• Exercise objective: Hand back all records exactly, pictures omitted.

• Records shown:
***
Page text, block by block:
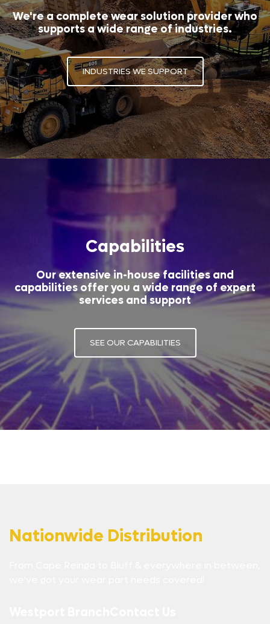
We're a complete wear solution provider who
supports a wide range of industries.
INDUSTRIES WE SUPPORT
Capabilities
Our extensive in-house facilities and
capabilities offer you a wide range of expert
services and support
SEE OUR CAPABILITIES
Nationwide Distribution
***
• Answer space:
Page text, block by block:
We're a complete wear solution provider who
supports a wide range of industries.
INDUSTRIES WE SUPPORT
Capabilities
Our extensive in-house facilities and
capabilities offer you a wide range of expert
services and support
SEE OUR CAPABILITIES
Nationwide Distribution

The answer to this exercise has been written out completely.